YOUR ASSIGNMENT: The entries that follow should be reproduced exactly, with no images carried over.

DATA PROVIDED:
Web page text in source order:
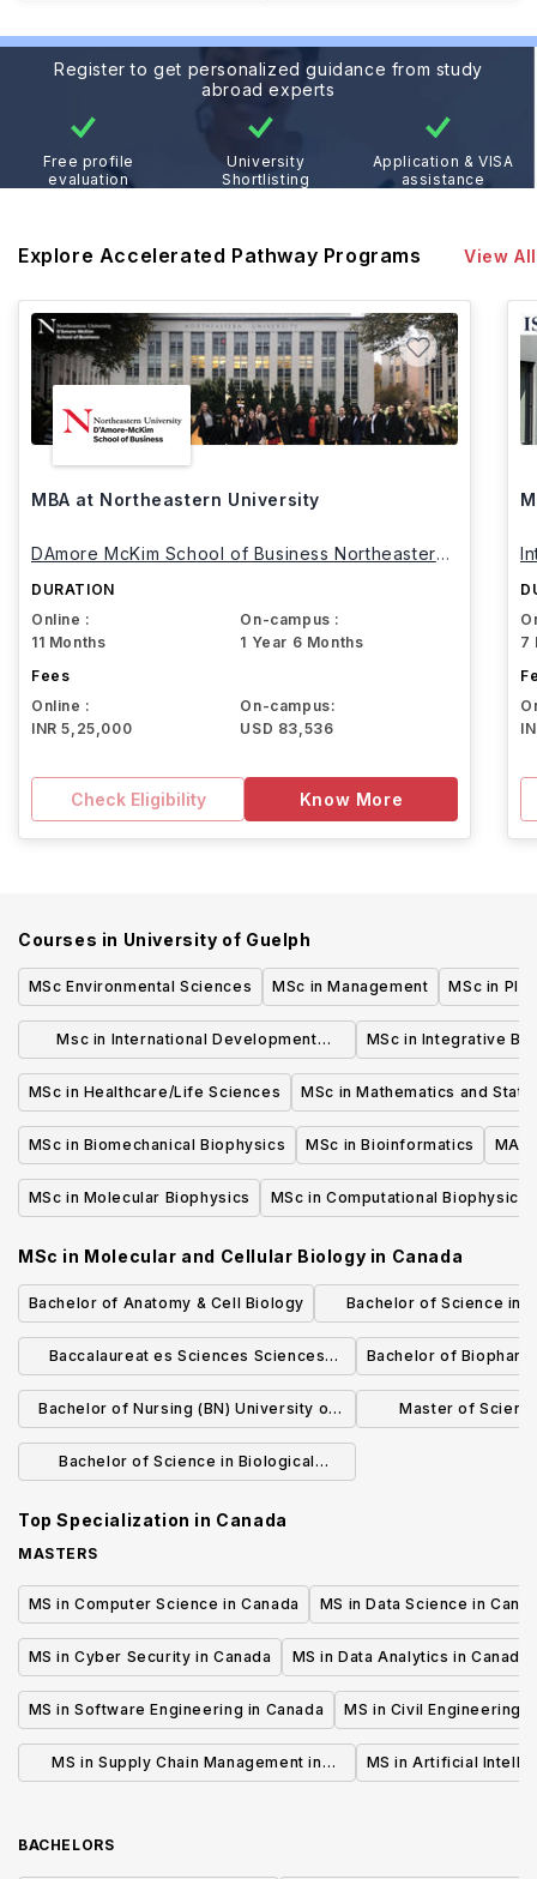
Register to get personalized guidance from study
abroad experts
Free profile
evaluation
University
Shortlisting
Application & VISA
assistance
Explore Accelerated Pathway Programs View All
MBA at Northeastern University
DAmore McKim School of Business Northeastern
DURATION
Online :
11 Months
On-campus :
1 Year 6 Months
Fees
Online :
INR 5,25,000
On-campus:
USD 83,536
Check Eligibility Know More
7
Courses in University of Guelph
MSc Environmental Sciences MSc in Management MSc in
Msc in International Development
Studies
MSc in Integrative
MSc in Healthcare/Life Sciences MSc in Mathematics and
MSc in Biomechanical Biophysics MSc in Bioinformatics
MSc in Molecular Biophysics MSc in Computational Biophysics
MSc in Molecular and Cellular Biology in Canada
Bachelor of Anatomy & Cell Biology
Bachelor of Science in
Evolutionary
Baccalaureat es Sciences Sciences
biologiques
Bachelor of
Bachelor of Nursing (BN) University of
Calgary Campus
Master of
Bachelor of Science in Biological
Top Specialization in Canada
MASTERS
MS in Computer Science in Canada MS in Data Science in
MS in Cyber Security in Canada MS in Data Analytics in Canada
MS in Software Engineering in Canada MS in Civil Engineering
MS in Supply Chain Management in
MS in Artificial
BACHELORS

SOLUTION TO THE EXERCISE:
Web page text in source order:
Register to get personalized guidance from study
abroad experts
Free profile
evaluation
University
Shortlisting
Application & VISA
assistance
Explore Accelerated Pathway Programs View All
MBA at Northeastern University
DAmore McKim School of Business Northeastern
DURATION
Online :
11 Months
On-campus :
1 Year 6 Months
Fees
Online :
INR 5,25,000
On-campus:
USD 83,536
Check Eligibility Know More
7
Courses in University of Guelph
MSc Environmental Sciences MSc in Management MSc in
Msc in International Development
Studies
MSc in Integrative
MSc in Healthcare/Life Sciences MSc in Mathematics and
MSc in Biomechanical Biophysics MSc in Bioinformatics
MSc in Molecular Biophysics MSc in Computational Biophysics
MSc in Molecular and Cellular Biology in Canada
Bachelor of Anatomy & Cell Biology
Bachelor of Science in
Evolutionary
Baccalaureat es Sciences Sciences
biologiques
Bachelor of
Bachelor of Nursing (BN) University of
Calgary Campus
Master of
Bachelor of Science in Biological
Top Specialization in Canada
MASTERS
MS in Computer Science in Canada MS in Data Science in
MS in Cyber Security in Canada MS in Data Analytics in Canada
MS in Software Engineering in Canada MS in Civil Engineering
MS in Supply Chain Management in
MS in Artificial
BACHELORS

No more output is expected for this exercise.